Records from a data collection
+===+

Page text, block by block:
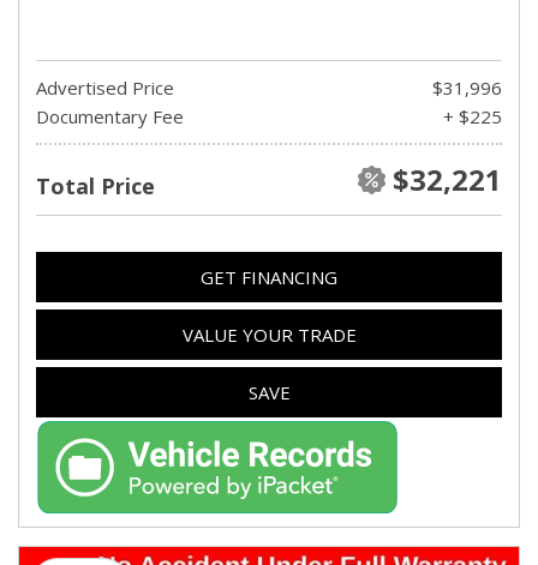
Advertised Price
$31,996
Documentary Fee
+ $225
Total Price $32,221
GET FINANCING
VALUE YOUR TRADE
SAVE
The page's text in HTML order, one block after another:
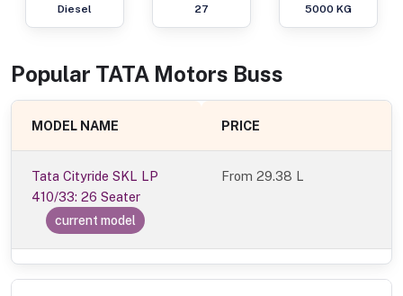
Diesel
27
5000 KG
Popular TATA Motors Buss
MODEL NAME PRICE
Tata Cityride SKL LP
410/33: 26 Seater
current model
From29.38 L

+===+

THE TASK:
What is needed is an exact copy of the lines from the one with "The page's text" through the end of the data above, both included, minus any pictures.

YOUR SOLUTION:
The page's text in HTML order, one block after another:
Diesel
27
5000 KG
Popular TATA Motors Buss
MODEL NAME PRICE
Tata Cityride SKL LP
410/33: 26 Seater
current model
From29.38 L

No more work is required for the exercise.